> _Task statement_
Every line of the records below from the line with "This gene encodes" up to and including the line with "Biological Process angiogenesisSource:UniProtKB" must be reproduced exactly, and no line outside that range.

Records from a data source:
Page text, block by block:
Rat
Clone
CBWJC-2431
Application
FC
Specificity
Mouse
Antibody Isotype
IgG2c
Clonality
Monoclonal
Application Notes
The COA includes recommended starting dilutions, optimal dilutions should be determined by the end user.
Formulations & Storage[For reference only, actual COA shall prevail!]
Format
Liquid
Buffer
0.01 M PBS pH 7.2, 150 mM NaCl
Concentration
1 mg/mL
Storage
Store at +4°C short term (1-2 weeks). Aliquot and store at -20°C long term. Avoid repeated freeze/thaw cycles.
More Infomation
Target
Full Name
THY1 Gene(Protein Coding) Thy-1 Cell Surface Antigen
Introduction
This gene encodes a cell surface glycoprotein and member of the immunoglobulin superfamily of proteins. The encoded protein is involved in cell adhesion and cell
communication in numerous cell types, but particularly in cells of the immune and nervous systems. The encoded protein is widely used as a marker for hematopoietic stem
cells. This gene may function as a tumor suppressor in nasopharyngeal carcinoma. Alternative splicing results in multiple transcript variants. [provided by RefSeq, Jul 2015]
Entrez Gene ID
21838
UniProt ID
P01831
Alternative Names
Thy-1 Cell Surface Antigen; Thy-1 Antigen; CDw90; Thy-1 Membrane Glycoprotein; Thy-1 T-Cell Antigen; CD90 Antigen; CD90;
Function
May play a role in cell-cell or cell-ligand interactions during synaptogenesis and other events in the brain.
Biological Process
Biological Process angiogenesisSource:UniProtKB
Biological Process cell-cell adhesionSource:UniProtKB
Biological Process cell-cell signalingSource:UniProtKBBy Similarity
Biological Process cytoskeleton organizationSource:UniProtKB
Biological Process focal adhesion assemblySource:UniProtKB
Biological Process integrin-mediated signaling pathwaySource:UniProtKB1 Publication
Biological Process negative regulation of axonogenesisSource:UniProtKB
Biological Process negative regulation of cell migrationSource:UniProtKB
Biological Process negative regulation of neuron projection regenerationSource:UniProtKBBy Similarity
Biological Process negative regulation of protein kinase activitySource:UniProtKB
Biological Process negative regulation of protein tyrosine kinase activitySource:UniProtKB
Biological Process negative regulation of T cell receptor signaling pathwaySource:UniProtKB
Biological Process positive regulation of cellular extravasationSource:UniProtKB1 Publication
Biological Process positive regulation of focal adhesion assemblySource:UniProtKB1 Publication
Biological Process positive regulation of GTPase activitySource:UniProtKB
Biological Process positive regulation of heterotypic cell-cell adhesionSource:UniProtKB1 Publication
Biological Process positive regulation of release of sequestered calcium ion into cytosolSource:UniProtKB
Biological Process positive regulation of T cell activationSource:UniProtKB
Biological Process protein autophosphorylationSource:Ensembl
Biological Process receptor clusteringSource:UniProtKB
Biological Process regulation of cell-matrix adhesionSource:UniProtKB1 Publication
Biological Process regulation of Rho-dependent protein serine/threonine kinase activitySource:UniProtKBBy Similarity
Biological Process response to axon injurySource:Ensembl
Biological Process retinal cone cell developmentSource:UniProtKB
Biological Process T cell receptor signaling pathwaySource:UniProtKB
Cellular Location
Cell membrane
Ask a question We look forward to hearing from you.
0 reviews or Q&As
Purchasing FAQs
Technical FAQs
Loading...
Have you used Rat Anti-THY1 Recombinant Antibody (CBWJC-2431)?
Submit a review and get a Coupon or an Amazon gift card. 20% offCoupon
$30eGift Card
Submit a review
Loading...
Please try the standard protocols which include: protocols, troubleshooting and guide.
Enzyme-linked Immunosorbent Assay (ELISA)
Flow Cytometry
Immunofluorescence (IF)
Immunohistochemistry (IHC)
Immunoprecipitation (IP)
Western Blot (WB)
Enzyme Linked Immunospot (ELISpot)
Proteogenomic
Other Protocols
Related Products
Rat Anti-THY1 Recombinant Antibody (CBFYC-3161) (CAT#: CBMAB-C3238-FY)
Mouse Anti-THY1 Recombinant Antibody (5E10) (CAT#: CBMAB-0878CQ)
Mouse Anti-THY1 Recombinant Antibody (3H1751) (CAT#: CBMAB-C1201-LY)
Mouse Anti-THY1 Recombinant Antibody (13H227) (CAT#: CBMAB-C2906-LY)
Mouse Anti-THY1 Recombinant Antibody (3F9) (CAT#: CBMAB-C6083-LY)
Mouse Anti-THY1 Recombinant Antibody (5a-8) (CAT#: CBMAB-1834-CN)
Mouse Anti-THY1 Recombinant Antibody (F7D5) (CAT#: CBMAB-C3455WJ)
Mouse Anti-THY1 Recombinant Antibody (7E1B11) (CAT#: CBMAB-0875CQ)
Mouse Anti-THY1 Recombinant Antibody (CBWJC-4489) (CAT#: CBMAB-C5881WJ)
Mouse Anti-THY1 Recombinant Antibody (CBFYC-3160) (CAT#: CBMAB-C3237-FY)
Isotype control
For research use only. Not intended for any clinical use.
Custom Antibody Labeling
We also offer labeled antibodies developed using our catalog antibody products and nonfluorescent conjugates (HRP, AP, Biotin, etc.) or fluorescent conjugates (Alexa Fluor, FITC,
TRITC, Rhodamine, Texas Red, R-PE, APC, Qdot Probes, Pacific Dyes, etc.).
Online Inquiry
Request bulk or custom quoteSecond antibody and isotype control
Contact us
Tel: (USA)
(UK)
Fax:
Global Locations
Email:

> _Task response_
This gene encodes a cell surface glycoprotein and member of the immunoglobulin superfamily of proteins. The encoded protein is involved in cell adhesion and cell
communication in numerous cell types, but particularly in cells of the immune and nervous systems. The encoded protein is widely used as a marker for hematopoietic stem
cells. This gene may function as a tumor suppressor in nasopharyngeal carcinoma. Alternative splicing results in multiple transcript variants. [provided by RefSeq, Jul 2015]
Entrez Gene ID
21838
UniProt ID
P01831
Alternative Names
Thy-1 Cell Surface Antigen; Thy-1 Antigen; CDw90; Thy-1 Membrane Glycoprotein; Thy-1 T-Cell Antigen; CD90 Antigen; CD90;
Function
May play a role in cell-cell or cell-ligand interactions during synaptogenesis and other events in the brain.
Biological Process
Biological Process angiogenesisSource:UniProtKB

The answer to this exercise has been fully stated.